Efisiensi daya diukur dalam kondisi beban penuh dengan menggunakan dua untai LED paralel, yang mana setiap untainya terdiri dari 14 buah LED tersusun seri. Tegangan dan arus LED terukur 43V dan 1A. Data diambil setelah 15 menit menyala, menunggu sampai sistem sudah stabil. Pengukuran menggunakan power analyzer Hioki 3193-10. Daya input AC diukur pada channel-1, dan pada saat bersamaan daya keluaran DC diukur pada channel-2. Sehingga efisiensi dihitung sebagai rasio channel-2/channel-1.

Dengan resistor gate Rg sebesar 10 Ω, efisiensi mencapai 90.35%. Namun dengan Rg sebesar 10 Ω ini ternyata cukup kecil sehingga transisi switching MOSFET dari on ke off cukup tajam. Akibatnya, terjadi osilasi yang signifikan pada tegangan drain MOSFET. Dari segi EMC, hal ini termanifestasi menjadi tingkat conducted emission (CE) yang melebihi limit Standar CISPR 15. Transisi MOSFET dari on ke off dapat diperlambat dengan menaikkan Rg. Pada prototipe ini, dengan percobaan didapatkan bahwa Rg = 47 Ω menghasilkan CE di bawah garis limit standar. Namun, kenaikkan Rg ini menyebabkan penurunan efisiensi. Jadinya, maksimal di angka 88.55%.

Angka efisiensi tersebut di atas diukur saat filter EMC belum terpasang. Penggunaan filter EMC menurunkan efisiensi hingga 1%.

Power factor & current harmonics

Pengukuran faktor daya dan harmonik arus masih menggunakan power analyzer Hioki 3193-10. Faktor daya nya sangat memuaskan, yaitu berkisar 0.97-0.99. Total harmonic distortion nya kurang dari 5.5%. Juga harmonik orde 2-39 semuanya dibawah limit Standar IEC 61000-3-2 (salah satu standar acuan dalam aspek EMC).
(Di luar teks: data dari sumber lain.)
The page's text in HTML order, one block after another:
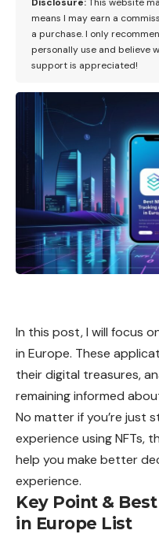
means I may earn a
a purchase. I only
personally use and believe
support is appreciated!
In this post, I will focus
in Europe. These
their digital treasures,
remaining informed
No matter if you’re just
experience using NFTs,
help you make better
experience.
Key Point &
in Europe List
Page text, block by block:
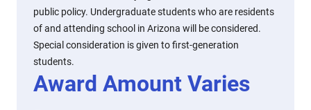
public policy. Undergraduate students who are residents
of and attending school in Arizona will be considered.
Special consideration is given to first-generation
students.
Award Amount Varies
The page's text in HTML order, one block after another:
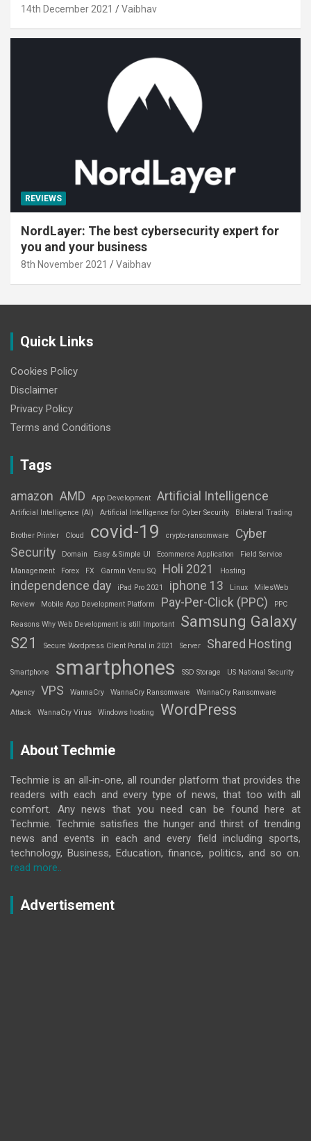
14th December 2021 Vaibhav
REVIEWS
NordLayer: The best cybersecurity expert for
you and your business
8th November 2021 Vaibhav
Quick Links
Cookies Policy
Disclaimer
Privacy Policy
Terms and Conditions
Tags
amazon AMD App Development Artificial Intelligence
Artificial Intelligence (AI) Artificial Intelligence for Cyber Security Bilateral Trading
Brother Printer Cloud covid-19 crypto-ransomware
Cyber
Security
Domain Easy & Simple UI Ecommerce Application
Field Service
Management
Forex FX Garmin Venu SQ Holi 2021 Hosting
independence day iPad Pro 2021 iphone 13 Linux
MilesWeb
Review
Mobile App Development Platform Pay-Per-Click (PPC) PPC
Reasons Why Web Development is still Important
Samsung Galaxy
S21
Secure Wordpress Client Portal in 2021 Server Shared Hosting
Smartphone smartphones SSD Storage US National Security
Agency VPS WannaCry WannaCry Ransomware WannaCry Ransomware
Attack WannaCry Virus Windows hosting WordPress
About Techmie
Techmie is an all-in-one, all rounder platform that provides the
readers with each and every type of news, that too with all
comfort. Any news that you need can be found here at
Techmie. Techmie satisfies the hunger and thirst of trending
news and events in each and every field including sports,
technology, Business, Education, finance, politics, and so on.
read more..
Advertisement

Faktor daya dan harmonik yang sangat baik ini bisa dicapai karena teknik switching yang digunakan IC FL7733A, yaitu dengan durasi ON yang konstan, frekuensi konstan, dan kapasitor input yang kecil. .

Conducted emission

Driver LED yang menggunakan prinsip switching ini sudah pasti menimbulkan efek samping berupa emisi gelombang elektromagnetik. Emisi yang tidak dikendalikan berpotensi mengganggu peralatan elektronik di sekitarnya. Emisi EM dapat berupa conducted emission (CE) yang merambat melalui kabel, dan radiated emission (RE) yang merambat melalui udara. Di sini saya hanya mengukur CE nya saja.
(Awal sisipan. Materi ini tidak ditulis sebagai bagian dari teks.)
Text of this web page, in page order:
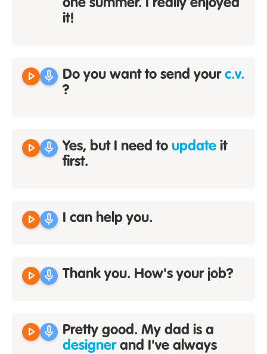
one summer. I really enjoyed
it!
play_arrow mic Do you want to send your c.v.
?
play_arrow mic Yes, but I need to update it
first.
play_arrow mic I can help you.
play_arrow mic Thank you. How's your job?
play_arrow mic Pretty good. My dad is a
designerand I've always
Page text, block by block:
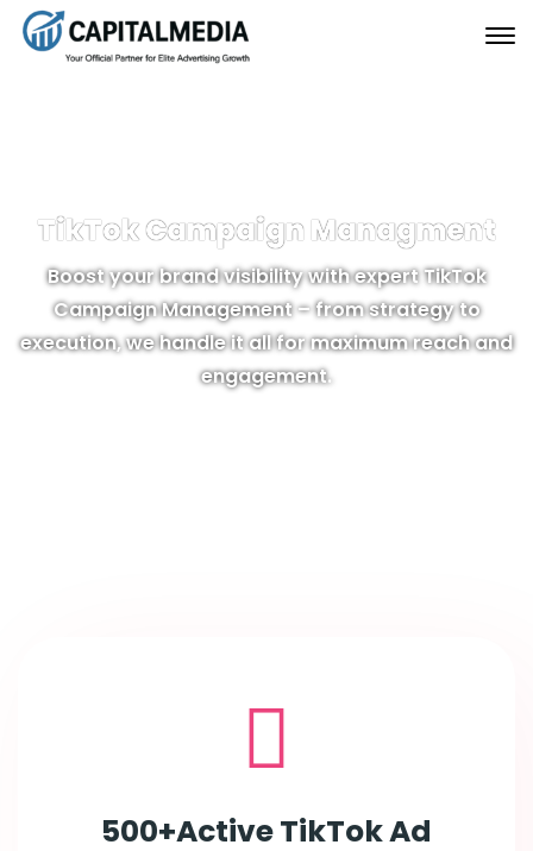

Driver LED ini termasuk kategori produk lighting. Standar EMC yang bisa diterapkan adalah CISPR 15, dengan frekuensi pengukuran 9kHz-30MHz. Pengukuran CE menggunakan alat LISN bisa dibaca di sini. Trace biru di bawah ini menunjukkan CE driver LED saat tanpa filter. Terlihat bahwa emisinya melebihi garis limit. Puncak tertinggi pada frekuensi sekitar 60kHz merupakan frekuensi switching dari driver. Sedangkan puncak-puncak lainnya adalah harmoniknya.
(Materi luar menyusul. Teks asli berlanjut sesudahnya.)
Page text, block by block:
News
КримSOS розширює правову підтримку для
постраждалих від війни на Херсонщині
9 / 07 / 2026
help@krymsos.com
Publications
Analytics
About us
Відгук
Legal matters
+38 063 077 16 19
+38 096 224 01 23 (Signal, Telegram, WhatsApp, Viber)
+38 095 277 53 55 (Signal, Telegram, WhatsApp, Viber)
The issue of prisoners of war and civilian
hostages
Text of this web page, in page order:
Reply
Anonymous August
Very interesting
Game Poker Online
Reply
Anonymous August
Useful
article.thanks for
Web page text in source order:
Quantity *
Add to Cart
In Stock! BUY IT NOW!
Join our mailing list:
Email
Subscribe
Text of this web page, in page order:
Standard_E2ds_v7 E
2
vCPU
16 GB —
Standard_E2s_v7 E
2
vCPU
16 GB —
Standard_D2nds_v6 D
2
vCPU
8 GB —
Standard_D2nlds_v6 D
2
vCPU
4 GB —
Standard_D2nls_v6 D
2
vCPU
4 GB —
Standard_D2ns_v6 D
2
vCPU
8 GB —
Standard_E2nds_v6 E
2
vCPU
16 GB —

Biru: CE saat tanpa filter. Hitam: CE saat dengan filter

Detail perhitungan filter EMC untuk meredam emisi CE tersebut dapat dilihat di sini. Trace hitam dalam gambar di atas menunjukkan efek peredaman oleh filter yang terpasang. Namun, saya merasa perhitungan dalam artikel tersebut masih bisa di-improve lagi. Akan kembali ke sini bila ada update. Salah satu yang akan ditelisik lebih dalam lagi yaitu impedansi masukan dari driver yang masih belum diketahui. Sedangkan cara kerja filter berdasar pada prinsip impedance mismatch. Untuk mengetahui impedansi suatu rangkaian dalam kondisi menyala, perlu diukur dengan in-circuit vector network analyzer. Semoga nanti ada kesempatan mengakses alat ukur ini 🙏.

Refleksi

Ternyata switching mode power supply (SMPS) memang tidak mudah. Mungkin karena itu, waktu kuliah S1, subject ini tidak tersentuh sama sekali. Power supply yang diajarkan hanya sampai pada linear power supply, yang menggunakan trafo 50Hz yang berat itu dan linear regulator. Menurut kawan debat saya Mr. SWH, seharusnya SMPS diajarkan juga di kuliah S1 karena hari-hari ini hampir semua power supply adalah SMPS 😊.

Overall, petualangan membuat prototipe driver LED ini sangat seru, dan akhirnya melihat lampu LED bisa menyala 💡⚡ benar-benar ada kepuasan tersendiri. Tapi, memang masih banyak ruang untuk penyempurnaan, diantaranya peningkatan efisiensi dan minimalisir noise CE dari sejak sumbernya supaya ukuran filter bisa lebih kecil (misal dengan layout PCB yang lebih baik, teknik menggulung trafo, dsb.).